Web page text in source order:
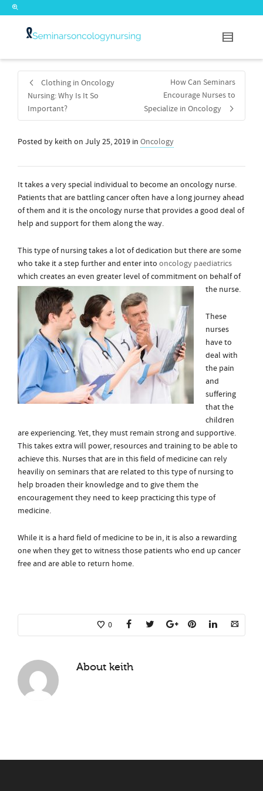
Clothing in Oncology
Nursing: Why Is It So
Important?
How Can Seminars
Encourage Nurses to
Specialize in Oncology
Posted by keith on July 25, 2019 in Oncology
It takes a very special individual to become an oncology nurse.
Patients that are battling cancer often have a long journey ahead
of them and it is the oncology nurse that provides a good deal of
help and support for them along the way.
This type of nursing takes a lot of dedication but there are some
who take it a step further and enter into oncology paediatrics
which creates an even greater level of commitment on behalf of
the nurse.
These
nurses
have to
deal with
the pain
and
suffering
that the
children
are experiencing. Yet, they must remain strong and supportive.
This takes extra will power, resources and training to be able to
achieve this. Nurses that are in this field of medicine can rely
heaviliy on seminars that are related to this type of nursing to
help broaden their knowledge and to give them the
encouragement they need to keep practicing this type of
medicine.
While it is a hard field of medicine to be in, it is also a rewarding
one when they get to witness those patients who end up cancer
free and are able to return home.
0
About keith
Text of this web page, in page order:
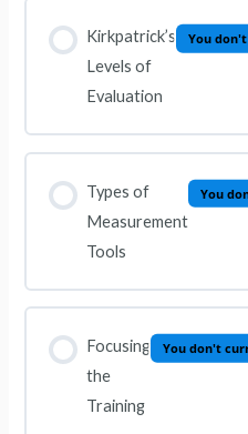
Kirkpatrick’s
Levels of
Evaluation
You
Types of
Measurement
Tools
You
Focusing
the
Training
You don't
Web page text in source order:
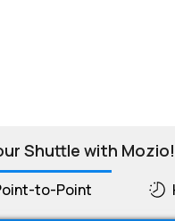
Shuttle with Mozio!
to-Point
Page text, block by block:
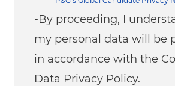
-By proceeding, I
my personal data will be
in accordance with the
Data Privacy Policy.
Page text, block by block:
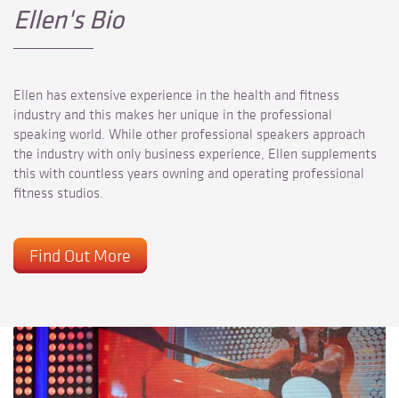
Ellen's Bio
Ellen has extensive experience in the health and fitness
industry and this makes her unique in the professional
speaking world. While other professional speakers approach
the industry with only business experience, Ellen supplements
this with countless years owning and operating professional
fitness studios.
Find Out More
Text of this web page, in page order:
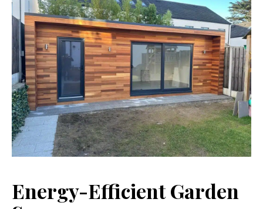
Energy-Efficient Garden
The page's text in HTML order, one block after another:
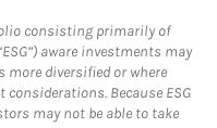
consisting primarily of
aware investments may
diversified or where
Because ESG
may not be able to take
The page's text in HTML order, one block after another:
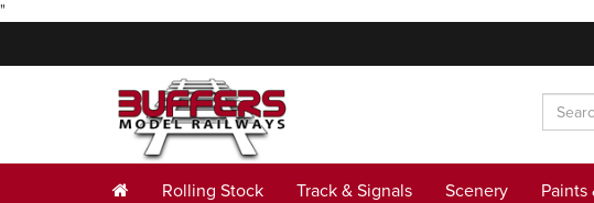
"
Rolling Stock Track & Signals Scenery Paints
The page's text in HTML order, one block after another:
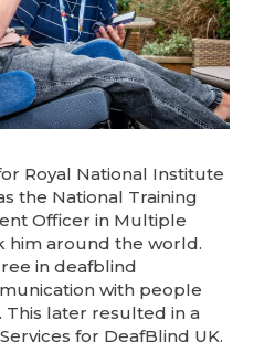
Royal National Institute
the National Training
Officer in Multiple
him around the world.
in deafblind
with people
later resulted in a
for DeafBlind UK.
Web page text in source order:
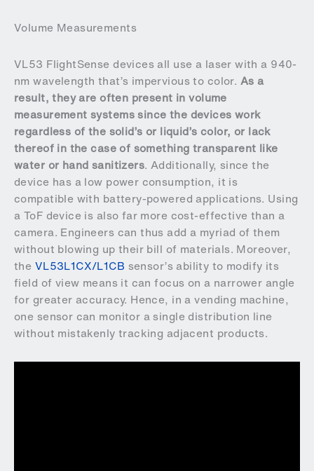
Volume Measurements
VL53 FlightSense devices all use a laser with a 940-
nm wavelength that’s impervious to color. As a
result, they are often present in volume
measurement systems since the devices work
regardless of the solid’s or liquid’s color, or lack
thereof in the case of something transparent like
water or hand sanitizers. Additionally, since the
device has a low power consumption, it is
compatible with battery-powered applications. Using
a ToF device is also far more cost-effective than a
camera. Engineers can thus add a myriad of them
without blowing up their bill of materials. Moreover,
the VL53L1CX/L1CB sensor’s ability to modify its
field of view means it can focus on a narrower angle
for greater accuracy. Hence, in a vending machine,
one sensor can monitor a single distribution line
without mistakenly tracking adjacent products.
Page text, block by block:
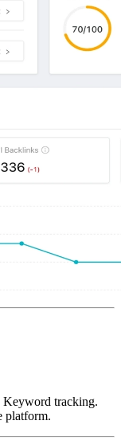
tracking.
platform.
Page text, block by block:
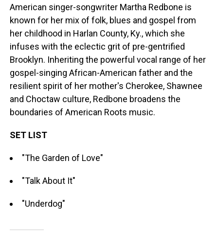
American singer-songwriter Martha Redbone is
known for her mix of folk, blues and gospel from
her childhood in Harlan County, Ky., which she
infuses with the eclectic grit of pre-gentrified
Brooklyn. Inheriting the powerful vocal range of her
gospel-singing African-American father and the
resilient spirit of her mother's Cherokee, Shawnee
and Choctaw culture, Redbone broadens the
boundaries of American Roots music.
SET LIST
"The Garden of Love"
"Talk About It"
"Underdog"
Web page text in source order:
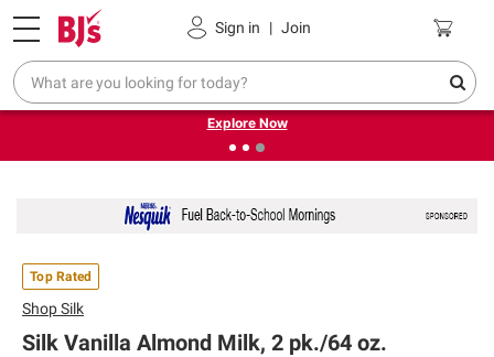
Sign in | Join
Pickup, Delivery or Shipping Coupons
❮
Endless summer deals on grocery, essentials and
outdoor.
Explore Now
Top Rated
ShopSilk
Silk Vanilla Almond Milk, 2 pk./64 oz.
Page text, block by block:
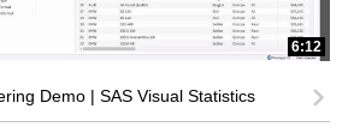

* * * * *

__Work order__
Please copy every entry exactly, without the pictures.

__Answer area__
Web page text in source order:
Clothing in Oncology
Nursing: Why Is It So
Important?
How Can Seminars
Encourage Nurses to
Specialize in Oncology
Posted by keith on July 25, 2019 in Oncology
It takes a very special individual to become an oncology nurse.
Patients that are battling cancer often have a long journey ahead
of them and it is the oncology nurse that provides a good deal of
help and support for them along the way.
This type of nursing takes a lot of dedication but there are some
who take it a step further and enter into oncology paediatrics
which creates an even greater level of commitment on behalf of
the nurse.
These
nurses
have to
deal with
the pain
and
suffering
that the
children
are experiencing. Yet, they must remain strong and supportive.
This takes extra will power, resources and training to be able to
achieve this. Nurses that are in this field of medicine can rely
heaviliy on seminars that are related to this type of nursing to
help broaden their knowledge and to give them the
encouragement they need to keep practicing this type of
medicine.
While it is a hard field of medicine to be in, it is also a rewarding
one when they get to witness those patients who end up cancer
free and are able to return home.
0
About keith
Text of this web page, in page order:
Kirkpatrick’s
Levels of
Evaluation
You
Types of
Measurement
Tools
You
Focusing
the
Training
You don't
Web page text in source order:
Shuttle with Mozio!
to-Point
Page text, block by block:
-By proceeding, I
my personal data will be
in accordance with the
Data Privacy Policy.
Page text, block by block:
Ellen's Bio
Ellen has extensive experience in the health and fitness
industry and this makes her unique in the professional
speaking world. While other professional speakers approach
the industry with only business experience, Ellen supplements
this with countless years owning and operating professional
fitness studios.
Find Out More
Text of this web page, in page order:
Energy-Efficient Garden
The page's text in HTML order, one block after another:
consisting primarily of
aware investments may
diversified or where
Because ESG
may not be able to take
The page's text in HTML order, one block after another:
"
Rolling Stock Track & Signals Scenery Paints
The page's text in HTML order, one block after another:
Royal National Institute
the National Training
Officer in Multiple
him around the world.
in deafblind
with people
later resulted in a
for DeafBlind UK.
Web page text in source order:
Volume Measurements
VL53 FlightSense devices all use a laser with a 940-
nm wavelength that’s impervious to color. As a
result, they are often present in volume
measurement systems since the devices work
regardless of the solid’s or liquid’s color, or lack
thereof in the case of something transparent like
water or hand sanitizers. Additionally, since the
device has a low power consumption, it is
compatible with battery-powered applications. Using
a ToF device is also far more cost-effective than a
camera. Engineers can thus add a myriad of them
without blowing up their bill of materials. Moreover,
the VL53L1CX/L1CB sensor’s ability to modify its
field of view means it can focus on a narrower angle
for greater accuracy. Hence, in a vending machine,
one sensor can monitor a single distribution line
without mistakenly tracking adjacent products.
Page text, block by block:
tracking.
platform.
Page text, block by block:
American singer-songwriter Martha Redbone is
known for her mix of folk, blues and gospel from
her childhood in Harlan County, Ky., which she
infuses with the eclectic grit of pre-gentrified
Brooklyn. Inheriting the powerful vocal range of her
gospel-singing African-American father and the
resilient spirit of her mother's Cherokee, Shawnee
and Choctaw culture, Redbone broadens the
boundaries of American Roots music.
SET LIST
"The Garden of Love"
"Talk About It"
"Underdog"
Web page text in source order:
Sign in | Join
Pickup, Delivery or Shipping Coupons
❮
Endless summer deals on grocery, essentials and
outdoor.
Explore Now
Top Rated
ShopSilk
Silk Vanilla Almond Milk, 2 pk./64 oz.
Page text, block by block:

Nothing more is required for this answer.